Les membres des collectivités «ethniques», hommes et femmes, bénéficient d’un droit de jouissance sur la base des lots qui leur sont attribués. Reste qu’ils sont tenus de les exploiter d’une manière personnelle et directe. Il en ressort donc que l’attributaire d’un lot collectif n’est pas autorisé à le donner en location à un tiers ou à un autre membre de la collectivité. De même, le droit de jouissance dont il dispose n’est ni prescriptible, ni saisissable.
Quant à la liste des collectivités « ethniques», elle est établie par les gouverneurs des provinces et préfectures. Chaque collectivité est représentée par des représentants choisis parmi ses membres. Et contrairement à la pratique antérieure, les représentants peuvent être des femmes, membres de la collectivité. Le mode de choix des représentants sera fixé par voie réglementaire.
Les biens des collectivités «ethniques» ne peuvent pas être acquis par la voie de la possession ou la prescription. En plus, ils sont insaisissables et ne peuvent être cédés que dans des cas bien précis. Par contre, ils peuvent faire l’objet de la procédure d’expropriation pour cause d’utilité publique. Toutefois, le texte ouvre une grande porte à la Melkisation des terres agricoles appartenant aux collectivités «ethniques», situées à l’extérieur des périmètres irrigués et non couvertes par des documents d’urbanisation. Ainsi, il est prévu qu’elles peuvent faire l’objet de morcellement avec l’attribution des lots, à titre de propriété divise ou indivise, à un ou plusieurs collectivistes.

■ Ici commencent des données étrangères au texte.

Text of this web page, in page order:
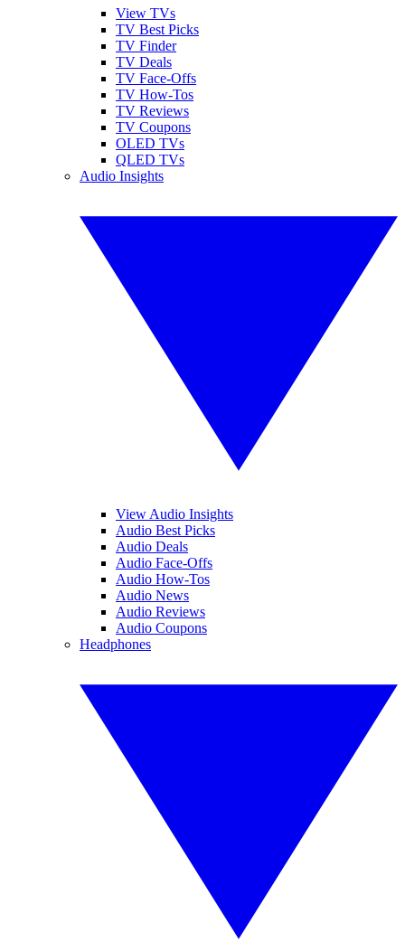
View TVs
TV Best Picks
TV Finder
TV Deals
TV Face-Offs
TV How-Tos
TV Reviews
TV Coupons
OLED TVs
QLED TVs
Audio Insights
View Audio Insights
Audio Best Picks
Audio Deals
Audio Face-Offs
Audio How-Tos
Audio News
Audio Reviews
Audio Coupons
Headphones
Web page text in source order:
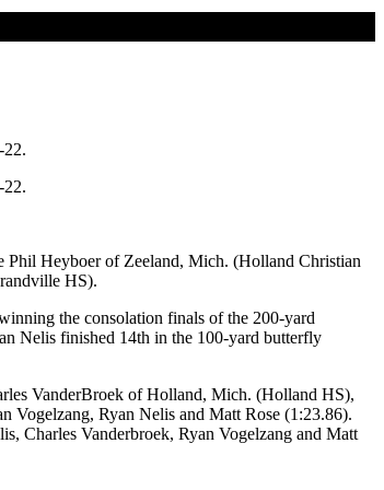
Phil Heyboer of Zeeland, Mich. (Holland Christian
HS).
the consolation finals of the 200-yard
Nelis finished 14th in the 100-yard butterfly
VanderBroek of Holland, Mich. (Holland HS),
Vogelzang, Ryan Nelis and Matt Rose (1:23.86).
Charles Vanderbroek, Ryan Vogelzang and Matt
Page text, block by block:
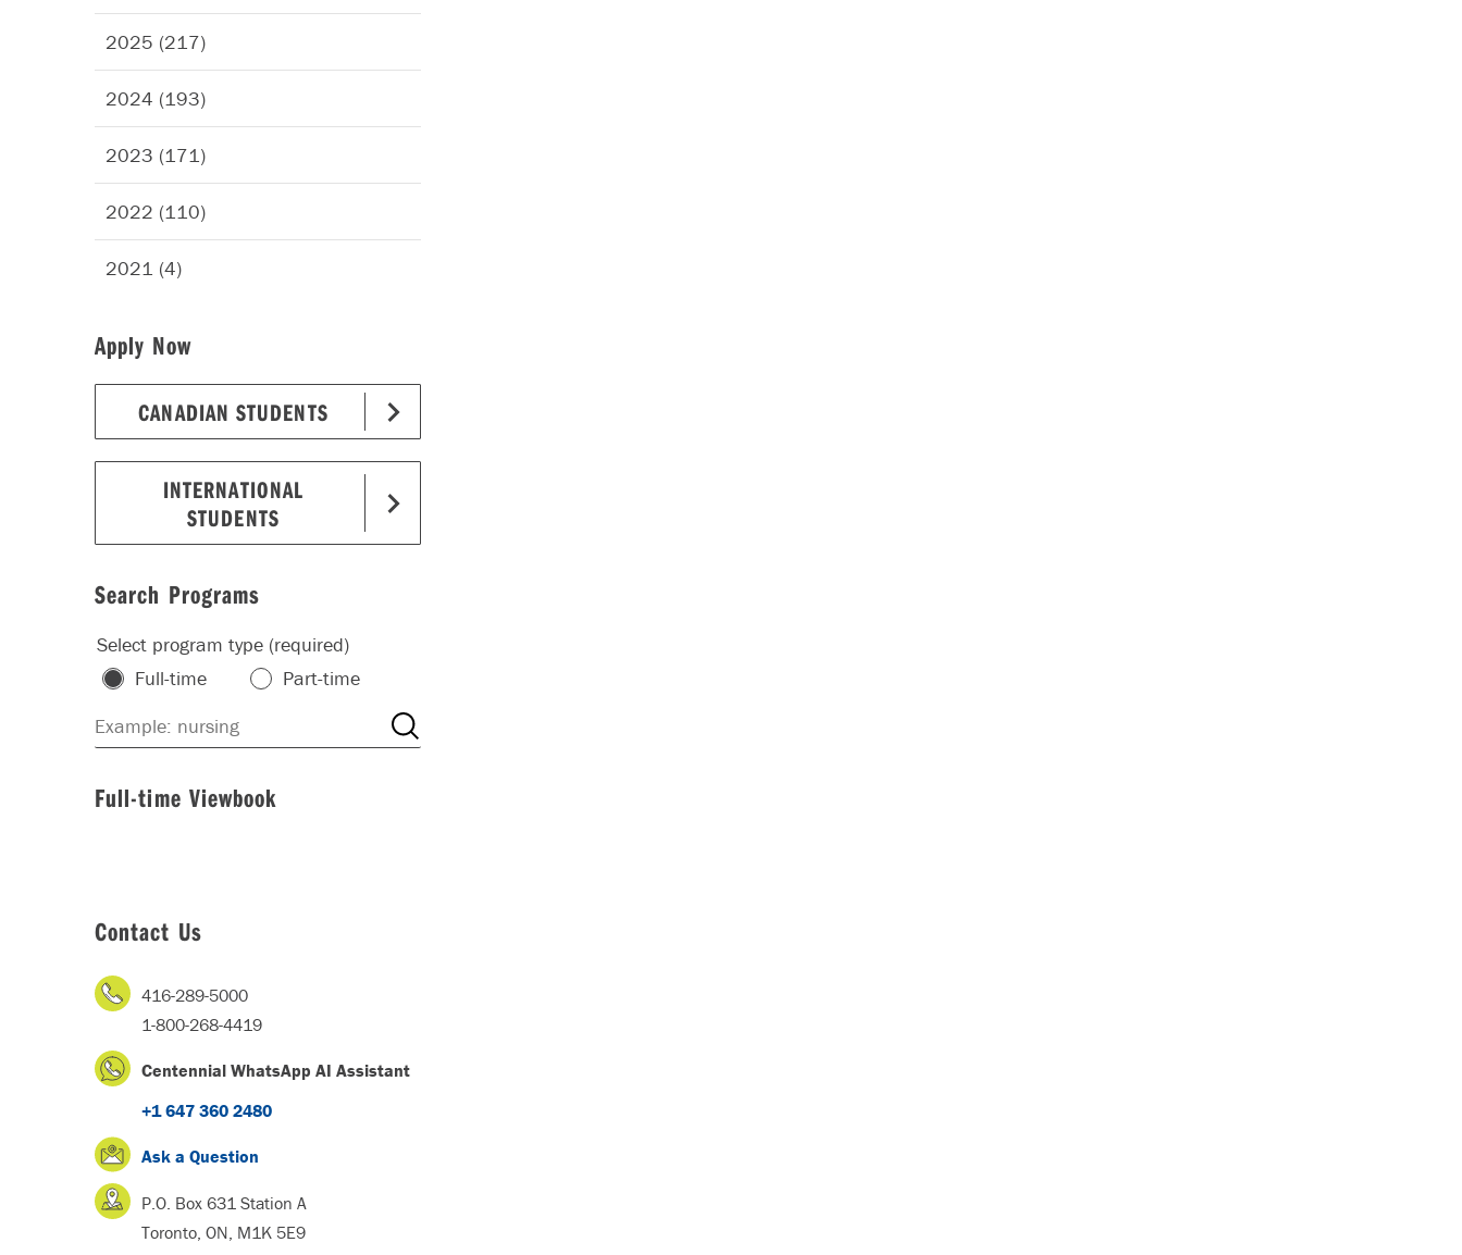
2025 (217)
2024 (193)
2023 (171)
2022 (110)
2021 (4)
Apply Now
CANADIAN STUDENTS
INTERNATIONAL
STUDENTS
Search Programs
Select program type (required)
Full-time
Part-time
Full-time Viewbook
Contact Us
416-289-5000
1-800-268-4419
Centennial WhatsApp AI Assistant
+1 647 360 2480
Ask a Question
P.O. Box 631 Station A
Toronto, ON, M1K 5E9

En outre, le projet de texte prévoit que les terres collectives peuvent être cédées, de gré à gré ou dans le cadre d’accords d’association et d’échange, au profit de l’Etat, des établissements publics, des collectivités territoriales et des collectivités « ethniques». Elles peuvent être également cédées ou échangées après appel à la concurrence, mais aussi de gré à gré, au profit d’opérateurs publics et privés. Il en ressort donc que le projet de texte ouvre la porte à la Melkisation des terres collectives non seulement au profit des collectivistes, mais aussi au profit de personnes publiques et privées.